Benchmark methodology and result snapshots live in ../benchmark/README.md. The docs site keeps architecture and operating guidance separate from benchmark storytelling.

Fastest Path

Try NoKV In Five Minutes

Fastest Demo Loop

Boot a cluster, front it with Redis, inspect the runtime.

If you only want one practical path, this is the shortest route from clone to “I can see the system running”. It uses the local cluster helper, the Redis-compatible gateway, and the built-in runtime inspection commands.

local cluster redis gateway runtime inspect
01

Start the cluster

Use the shared topology file and bring up the local Coordinator + store layout.

02

Expose a familiar interface

Run the Redis-compatible gateway so you can talk to NoKV with an off-the-shelf client.

03

Inspect the system

Query stats and region ownership so the demo ends with visibility instead of blind writes.

# 1. Start a local cluster from the shared topology file
./scripts/dev/cluster.sh --config ./raft_config.example.json

# 2. In another terminal, front it with the Redis-compatible gateway
go run ./cmd/nokv-redis \
  --addr 127.0.0.1:6380 \
  --raft-config ./raft_config.example.json

# 3. Talk to NoKV with any Redis client
redis-cli -p 6380 set hello world
redis-cli -p 6380 get hello

# 4. Inspect the running cluster
go run ./cmd/nokv stats --expvar http://127.0.0.1:9100
go run ./cmd/nokv regions --workdir ./artifacts/cluster/store-1

Read This Next

Documentation Guide

If you only read three pages, read these first:

  1. Getting Started for the shortest path to a running cluster.
  2. Raftstore for runtime ownership and distributed boundaries.
  3. Migration for the standalone → cluster bridge that makes NoKV distinct.

Getting Started

Run NoKV locally, understand the topology file, and boot your first store or local cluster.

Raftstore

Read the distributed runtime layout: server wiring, store ownership, peer lifecycle, snapshots, and recovery surfaces.

Migration

Follow the standalone → seeded → cluster path, including SST snapshot install and membership rollout.

Testing

See how deterministic integration, failpoints, restart recovery, and distributed fault matrix coverage are organized.

Choose Your Route

Read By Interest

Storage Engine

Read this route if you care about WAL discipline, MemTable/flush, manifest semantics, and ValueLog GC.

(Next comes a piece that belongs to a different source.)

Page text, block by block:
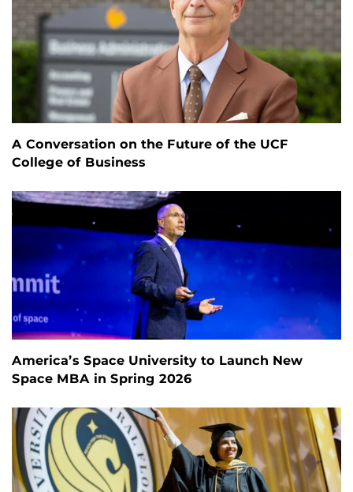
A Conversation on the Future of the UCF
College of Business
America’s Space University to Launch New
Space MBA in Spring 2026

Architecture · WAL · Flush · Value Log

Distributed Runtime

Read this route if Store/Peer ownership, transport, snapshots, and Coordinator are the parts you want to reason about.

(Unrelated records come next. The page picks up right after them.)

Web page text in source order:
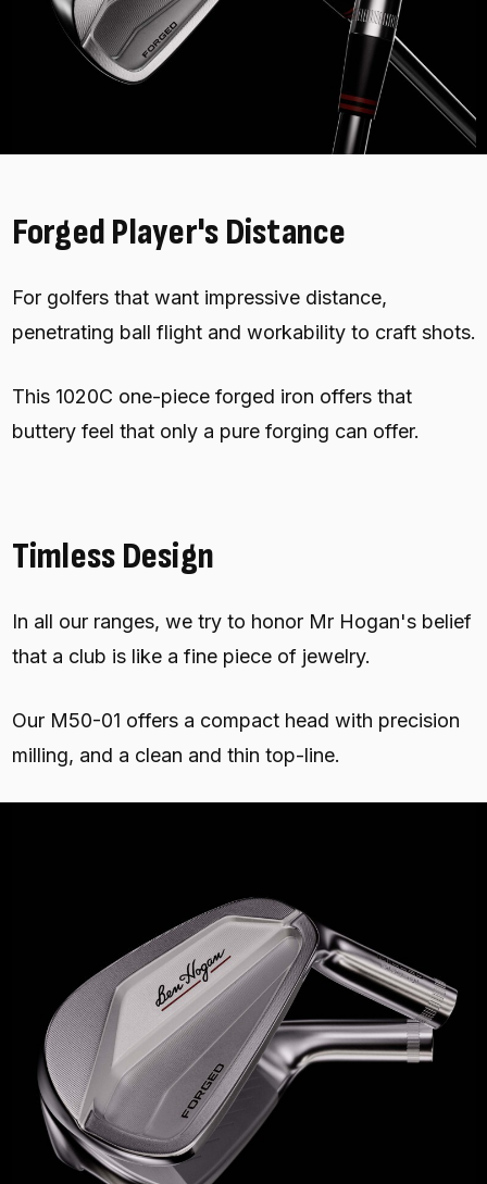
Forged Player's Distance
For golfers that want impressive distance,
penetrating ball flight and workability to craft shots.
This 1020C one-piece forged iron offers that
buttery feel that only a pure forging can offer.
Timless Design
In all our ranges, we try to honor Mr Hogan's belief
that a club is like a fine piece of jewelry.
Our M50-01 offers a compact head with precision
milling, and a clean and thin top-line.

Raftstore · Coordinator · Runtime

Migration & Operations

Read this route if the bridge from standalone workdir to replicated region is the part you want to demo or operate.

Migration · Scripts · CLI

Testing & Validation

Read this route if you want to see how NoKV verifies correctness under restart, degraded Coordinator, chaos, and failpoint boundaries.

Testing · Notes

Common Paths

Jump Points

Layer View

Architecture Sketch

%%{init: {
  "themeVariables": { "fontSize": "18px" },
  "flowchart": { "nodeSpacing": 45, "rankSpacing": 62, "curve": "basis" }
}}%%
graph TD
    Client["Client / App / Redis"] -->|RPC / RESP| Server["Node Server"]
    Client -->|Route / TSO / control queries| Coordinator["Coordinator"]

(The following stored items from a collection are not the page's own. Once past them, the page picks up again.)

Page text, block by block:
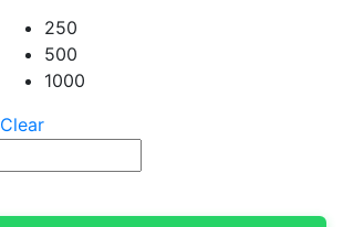
250
500
1000
Clear
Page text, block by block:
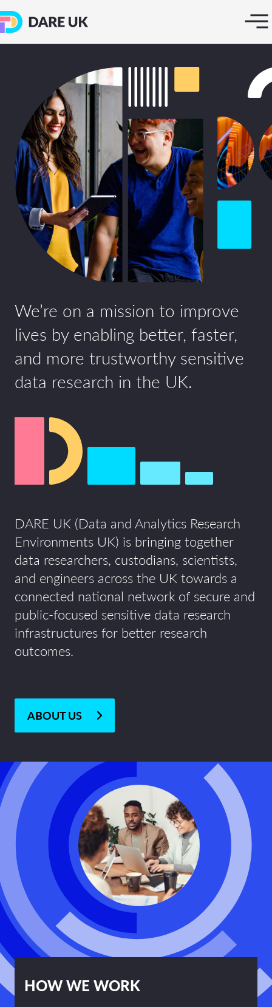
We’re on a mission to improve
lives by enabling better, faster,
and more trustworthy sensitive
data research in the UK.
DARE UK (Data and Analytics Research
Environments UK) is bringing together
data researchers, custodians, scientists,
and engineers across the UK towards a
connected national network of secure and
public-focused sensitive data research
infrastructures for better research
outcomes.
ABOUT US
HOW WE WORK
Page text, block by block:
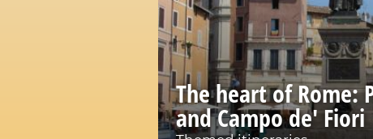
The heart of Rome:
and Campo de' Fiori
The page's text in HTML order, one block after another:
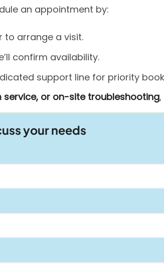
an appointment by:
to arrange a visit.
confirm availability.
support line for priority
service, or on-site troubleshooting
your needs
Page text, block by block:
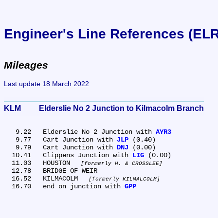
Engineer's Line References
Mileages
Last update 18 March 2022
KLM	Elderslie No 2 Junction to Kilmacolm Branch
   9.22	Elderslie No 2 Junction with
AYR3
   9.77	Cart Junction with
JLP (0.40)
   9.79	Cart Junction with
DNJ (0.00)
  10.41	Clippens Junction with
LIG (0.00)
  11.03	HOUSTON
formerly H. & CROSSLEE
  16.52	KILMACOLM
formerly KILMALCOLM
  16.70	end on junction with
GPP

    subgraph "Distributed Runtime"
        Server --> Store["Store runtime root"]
        Store --> Peer["Peer runtime"]
        Store --> Admin["RaftAdmin"]
        Store --> Meta["Local recovery metadata"]
        Peer --> Raft["Raft durable state"]
        Peer --> Snap["Logical region snapshot"]
    end

    subgraph "Shared Data Plane"
        Peer --> DB["NoKV DB"]
        Snap --> DB
        DB --> LSM["LSM / WAL / VLog / MVCC"]
    end
The central design choice is simple: NoKV is not a separate standalone engine and distributed product glued together later. The distributed system is built over the same storage core, with migration and snapshot semantics made explicit instead of implicit.